Using the naïve assumption:

$$P(y|\vec{x}) \propto P(y) \prod_{i=1}^{D} P(x_i|y)$$

In [None]:
print("="*60)
print("CALCULATING POSTERIOR PROBABILITIES")
print("="*60)

posteriors = {}

for c in classes:
    # Start with prior
    posterior = priors[c]
    print(f"\nClass {int(c)}:")
    print(f"  Prior: P(y={int(c)}) = {posterior:.6f}")

    # Multiply by likelihood of each feature
    for i in range(len(x_test)):
        mu = stats[c]['means'][i]
        var = stats[c]['variances'][i]
        likelihood = gaussian_pdf(x_test[i], mu, var)
        posterior *= likelihood
        print(f"  After feature {i+1}: {posterior:.10f}")

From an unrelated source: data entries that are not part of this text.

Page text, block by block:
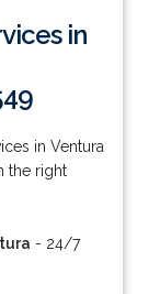
in
in Ventura
the right
- 24/7
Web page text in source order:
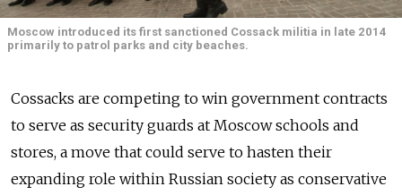
Moscow introduced its first sanctioned Cossack militia in late 2014
primarily to patrol parks and city beaches.
Cossacks are competing to win government contracts
to serve as security guards at Moscow schools and
stores, a move that could serve to hasten their
expanding role within Russian society as conservative

    posteriors[c] = posterior
    print(f"  " + "-" * 50)
    print(f"  Final: P(y={int(c)}|x) ∝ {posterior:.10f}")

## 10. Make Prediction

The predicted class is the one with the highest posterior probability:

$$\hat{y} = \arg\max_y P(y|\vec{x})$$

In [None]:
# Find class with maximum posterior
predicted_class = max(posteriors, key=posteriors.get)

print("\n" + "="*60)
print("PREDICTION")
print("="*60)
print(f"\nTest point: {x_test}")
print(f"\nPosterior probabilities (unnormalized):")
for c in classes:
    print(f"  P(y={int(c)}|x) ∝ {posteriors[c]:.10f}")
print(f"\nPredicted class: {int(predicted_class)}")

# Visualize prediction
plt.figure(figsize=(8, 6))
plt.scatter(X_train[y_train == 0, 0], X_train[y_train == 0, 1],
            c='skyblue', label='Class 0', edgecolors='k', s=50)
plt.scatter(X_train[y_train == 1, 0], X_train[y_train == 1, 1],
            c='orange', label='Class 1', edgecolors='k', s=50)
plt.scatter(x_test[0], x_test[1], c='red', marker='X', s=200,
            edgecolors='black', linewidths=2, label='Test Point', zorder=5)
plt.xlabel('$x_1$', fontsize=12)
plt.ylabel('$x_2$', fontsize=12)
plt.title(f'Prediction: Class {int(predicted_class)}', fontsize=14)
plt.legend()
plt.grid(True, alpha=0.3)
plt.show()

## 11. Visualize Decision Boundary

Let's visualize the decision boundary created by our Gaussian Naïve Bayes classifier.

In [None]:
# Create a mesh for visualization
x1_min, x1_max = X_train[:, 0].min() - 1, X_train[:, 0].max() + 1
x2_min, x2_max = X_train[:, 1].min() - 1, X_train[:, 1].max() + 1
xx1, xx2 = np.meshgrid(np.linspace(x1_min, x1_max, 200),
                        np.linspace(x2_min, x2_max, 200))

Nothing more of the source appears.